• **WHAT YOU SHOULD DO**
Would you restate the entries below word for word, leaving out the images?

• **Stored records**
+ + +

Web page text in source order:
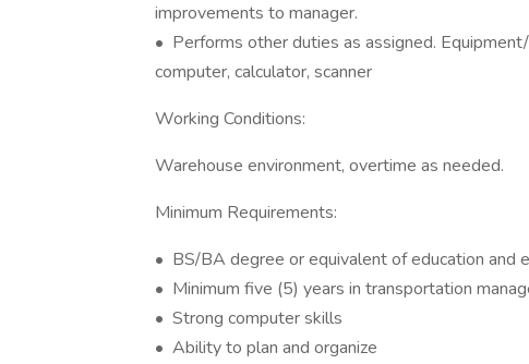
improvements to manager.
• Performs other duties as assigned.
computer, calculator, scanner
Working Conditions:
Warehouse environment, overtime as needed.
Minimum Requirements:
• BS/BA degree or equivalent of education and
• Minimum five (5) years in transportation
• Strong computer skills
• Ability to plan and organize
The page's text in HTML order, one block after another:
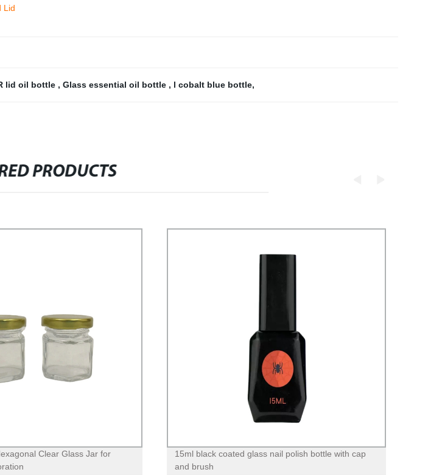
Lid
lid oil bottle , Glass essential oil bottle , l cobalt blue bottle,
PRODUCTS
Clear Glass Jar for
15ml black coated glass nail polish bottle with cap
and brush
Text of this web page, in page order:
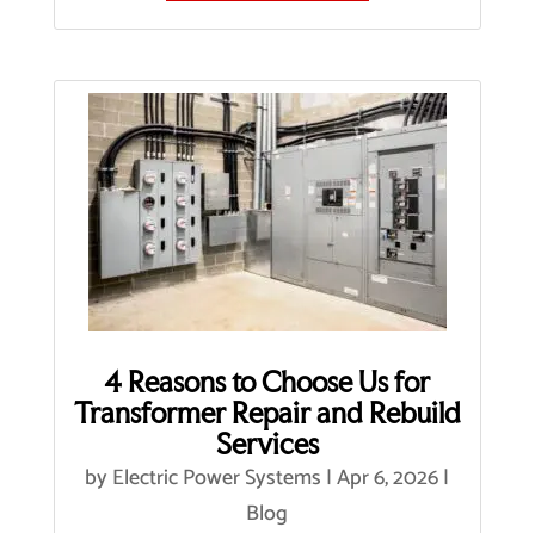
4 Reasons to Choose Us for
Transformer Repair and Rebuild
Services
by Electric Power Systems |Apr 6, 2026|
Blog
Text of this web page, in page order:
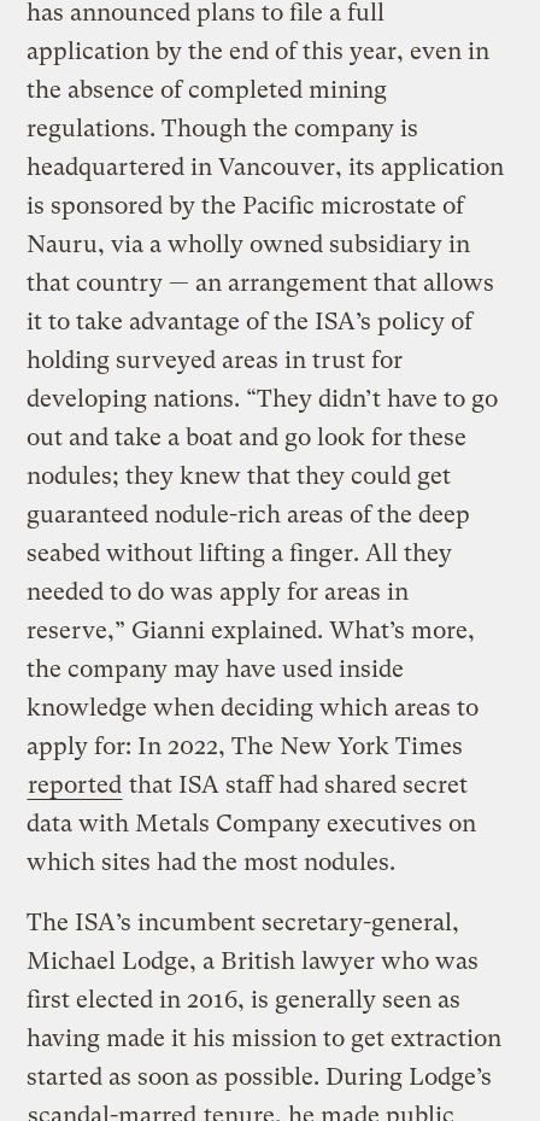
has announced plans to file a full
application by the end of this year, even in
the absence of completed mining
regulations. Though the company is
headquartered in Vancouver, its application
is sponsored by the Pacific microstate of
Nauru, via a wholly owned subsidiary in
that country — an arrangement that allows
it to take advantage of the ISA’s policy of
holding surveyed areas in trust for
developing nations. “They didn’t have to go
out and take a boat and go look for these
nodules; they knew that they could get
guaranteed nodule-rich areas of the deep
seabed without lifting a finger. All they
needed to do was apply for areas in
reserve,” Gianni explained. What’s more,
the company may have used inside
knowledge when deciding which areas to
apply for: In 2022, The New York Times
reported that ISA staff had shared secret
data with Metals Company executives on
which sites had the most nodules.
The ISA’s incumbent secretary-general,
Michael Lodge, a British lawyer who was
first elected in 2016, is generally seen as
having made it his mission to get extraction
started as soon as possible. During Lodge’s
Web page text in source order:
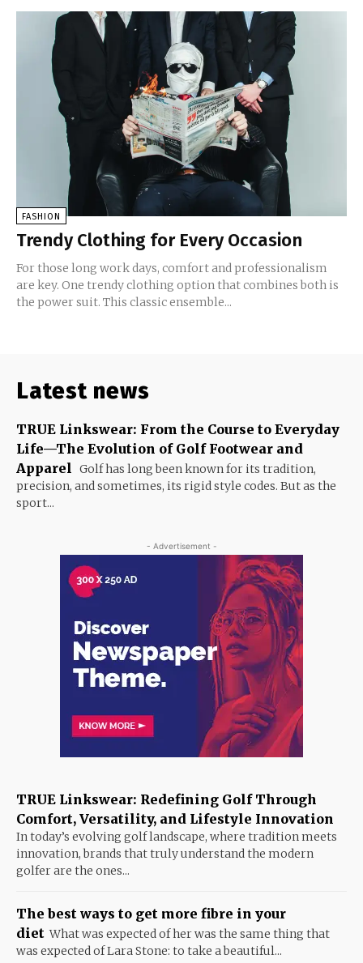
FASHION
Trendy Clothing for Every Occasion
For those long work days, comfort and professionalism
are key. One trendy clothing option that combines both is
the power suit. This classic ensemble...
Latest news
TRUE Linkswear: From the Course to Everyday
Life—The Evolution of Golf Footwear and
Apparel
Golf has long been known for its tradition,
precision, and sometimes, its rigid style codes. But as the
sport...
- Advertisement -
TRUE Linkswear: Redefining Golf Through
Comfort, Versatility, and Lifestyle Innovation
In today’s evolving golf landscape, where tradition meets
innovation, brands that truly understand the modern
golfer are the ones...
The best ways to get more fibre in your
diet What was expected of her was the same thing that
was expected of Lara Stone: to take a beautiful...
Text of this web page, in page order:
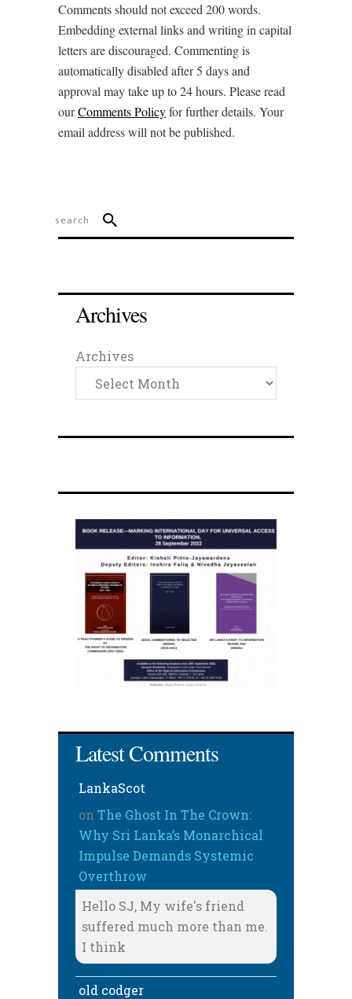
Comments should not exceed 200 words.
Embedding external links and writing in capital
letters are discouraged. Commenting is
automatically disabled after 5 days and
approval may take up to 24 hours. Please read
ourComments Policyfor further details. Your
email address will not be published.
Archives
Archives
Latest Comments
LankaScot
on The Ghost In The Crown:
Why Sri Lanka’s Monarchical
Impulse Demands Systemic
Overthrow
Hello SJ, My wife's friend
suffered much more than me.
I think
old codger
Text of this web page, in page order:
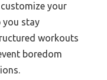
your
you stay
workouts
boredom

+ + +

• **TASK SOLUTION**
Web page text in source order:
improvements to manager.
• Performs other duties as assigned.
computer, calculator, scanner
Working Conditions:
Warehouse environment, overtime as needed.
Minimum Requirements:
• BS/BA degree or equivalent of education and
• Minimum five (5) years in transportation
• Strong computer skills
• Ability to plan and organize
The page's text in HTML order, one block after another:
Lid
lid oil bottle , Glass essential oil bottle , l cobalt blue bottle,
PRODUCTS
Clear Glass Jar for
15ml black coated glass nail polish bottle with cap
and brush
Text of this web page, in page order:
4 Reasons to Choose Us for
Transformer Repair and Rebuild
Services
by Electric Power Systems |Apr 6, 2026|
Blog
Text of this web page, in page order:
has announced plans to file a full
application by the end of this year, even in
the absence of completed mining
regulations. Though the company is
headquartered in Vancouver, its application
is sponsored by the Pacific microstate of
Nauru, via a wholly owned subsidiary in
that country — an arrangement that allows
it to take advantage of the ISA’s policy of
holding surveyed areas in trust for
developing nations. “They didn’t have to go
out and take a boat and go look for these
nodules; they knew that they could get
guaranteed nodule-rich areas of the deep
seabed without lifting a finger. All they
needed to do was apply for areas in
reserve,” Gianni explained. What’s more,
the company may have used inside
knowledge when deciding which areas to
apply for: In 2022, The New York Times
reported that ISA staff had shared secret
data with Metals Company executives on
which sites had the most nodules.
The ISA’s incumbent secretary-general,
Michael Lodge, a British lawyer who was
first elected in 2016, is generally seen as
having made it his mission to get extraction
started as soon as possible. During Lodge’s
Web page text in source order:
FASHION
Trendy Clothing for Every Occasion
For those long work days, comfort and professionalism
are key. One trendy clothing option that combines both is
the power suit. This classic ensemble...
Latest news
TRUE Linkswear: From the Course to Everyday
Life—The Evolution of Golf Footwear and
Apparel
Golf has long been known for its tradition,
precision, and sometimes, its rigid style codes. But as the
sport...
- Advertisement -
TRUE Linkswear: Redefining Golf Through
Comfort, Versatility, and Lifestyle Innovation
In today’s evolving golf landscape, where tradition meets
innovation, brands that truly understand the modern
golfer are the ones...
The best ways to get more fibre in your
diet What was expected of her was the same thing that
was expected of Lara Stone: to take a beautiful...
Text of this web page, in page order:
Comments should not exceed 200 words.
Embedding external links and writing in capital
letters are discouraged. Commenting is
automatically disabled after 5 days and
approval may take up to 24 hours. Please read
ourComments Policyfor further details. Your
email address will not be published.
Archives
Archives
Latest Comments
LankaScot
on The Ghost In The Crown:
Why Sri Lanka’s Monarchical
Impulse Demands Systemic
Overthrow
Hello SJ, My wife's friend
suffered much more than me.
I think
old codger
Text of this web page, in page order:
your
you stay
workouts
boredom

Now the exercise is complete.